Я изложила подруге все условия.
— Да? Ну чего не сделаешь, чтобы своего добиться.
— И еще… Я хочу второго ребенка…
У Лерки стали несчастные глаза. Она не могла иметь детей.
— А Миклашевич про твои планы знает?
— Идея принадлежит ему. А когда я задумалась на эту тему…
— Ну, если так… Но все-таки я ему не верю! Ты сразу-то рожать не бросайся.
— Лер, откладывать уже нельзя.
— Ну
— Откуда я знаю!
— Вот и попробуй, пока не съехалась с Миклашевичем, закрутить роман с Розой.
— Опять двадцать пять! Лер, а тебе-то это зачем?
— Куропатку не выношу! Гришка потребовал недавно, чтобы я поехала с ним к Розе. Я сперва не хотела, но он настаивал. Боже, какая она дура! Весь вечер рассказывала про какие-то великосветские похороны и кто во что был там одет! Я чуть не сблеванула.
— А Роза что?
— Так это она мне, а Роза с Гришей играли в бильярд. Олеська, уведи Розу, а?
— С ума сошла? Я сроду никого ни у кого не уводила, я просто этого не умею. Я не хочу, чтобы меня мучила совесть.
— Какая совесть? Если он ее бросит, она его отпустит только голым!
— Но с курочкой на заду. Оно мне надо? Она, небось, образцовая хозяйка, а я — сама знаешь. И если у меня что-то пригорит, то курочка на заду сразу напомнит, как вкусно готовила Ариша…

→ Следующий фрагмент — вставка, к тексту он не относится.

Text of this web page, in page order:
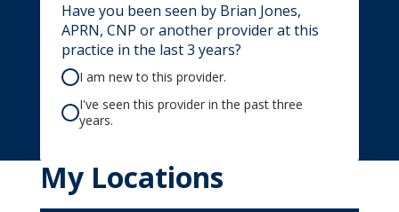
Have you been seen by Brian Jones,
APRN, CNP or another provider at this
practice in the last 3 years?
I am new to this provider.
I've seen this provider in the past three
years.
My Locations
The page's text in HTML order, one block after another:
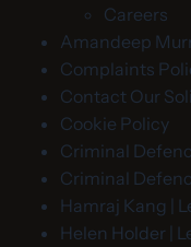
Careers
Amandeep
Complaints
Contact Our
Cookie Policy
Criminal
Criminal
Hamraj Kang |
Helen Holder |
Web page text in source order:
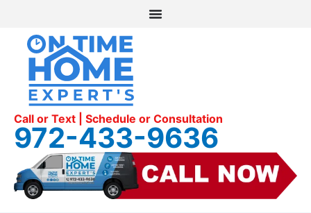
Call or Text | Schedule or Consultation
972-433-9636
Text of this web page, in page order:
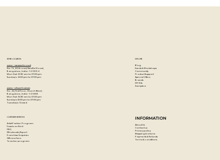
STORE LOCATION
Artzo - New Bel Road
No. 79, 80 ft road, New Bel Road,
Bangalore, India - 560094
Mon-Sat : 10:30 am to 07:00 pm
Sunday's : 12:00 pm to 07:00 pm
Artzo - Church Street
No. 44, First Floor, Church Street,
Bangalore, India - 560001
Mon-Sat : 10:30 am to 07:00 pm
Sunday's: 12:00 pm to 07:00 pm
Tuesday's: Closed
EXPLORE
Blog
Events & Workshops
Community
Product Support
Special Offers
Brands
DIY Kits
Samplers
CUSTOMER SERVICES
Artist Partner Program
Easels on Rent
FAQ
Wholesale/Export
Franchise Enquiries
Gift vouchers
Teacher program
INFORMATION
About Us
Contact us
Privacy policy
Shipping & returns
Payments & Refunds
Terms & conditions

— Слушай, ты вполне нормально готовишь, не прибедняйся. И к тому же он добрый, и еще он сирота, а у Миклашёвича мама.
— Знаешь, по сравнению с моей мамой, Амалия Адамовна сущий ангел! Обожает играть в карты, помешана на своей собачке, немножко взбалмошна, но это все нормально, а моя…
— Олесь, а Юля… Она больше не появлялась?
— Нет, даже ни разу не позвонила. Знаешь, я очень отчетливо, наверное, впервые в жизни поняла, что такое отрезанный ломоть.
— Непонятно только, кто его отрезал, этот ломоть. Надежда Львовна или сама Юля…
— На сей раз все-таки Юля. Мать сделала глубокий надрез, но Юлька…
— Как грустно, Олеська!
— Грустно…
— Но не окончательно, наверное? Вон ведь Миклашевич тоже считался отрезанным ломтем, а видишь как…
— Да, странная штука жизнь… Но все-таки хорошая и за это стоит выпить, как ты считаешь?
— Стоит! Скажи, а Розе звонить не будешь?
— Еще не хватало!
— А Миклашевич в Москве?
— Нет, он поехал в Карловы Вары. Там Амалия Адамовна и он тоже решил пройти там курс…
— Подлечить печенку, прежде чем жениться?
— По-видимому.
Когда я вернулась домой, мне вдруг стало грустно — я так люблю свою квартиру, мне так хорошо здесь одной, зачем я согласилась перебраться к Миклашевичу? Правда, еще не сейчас, а когда допишу книгу… Когда же я ее допишу? Надо поскорее садиться за работу. Вот завтра с самого утра и сяду. Я уже соскучилась по своей непутевой Марине и ее двум зайцам. А у меня остался только один заяц… И хорошо, не надо блуждать в трех жалких сосенках… Зазвонил телефон.
— Олеська, как ты там? Я соскучился!
— Мить, я жутко устала…
— А я хочу
только пожелать тебе спокойной ночи, — голос был бархатный, нежный, обволакивающий. — Я люблю тебя.— Митька, что с тобой?
— Забота юности, любовь! Мама шлет тебе привет.
— Передай ей от меня тоже… Ты там лечишься?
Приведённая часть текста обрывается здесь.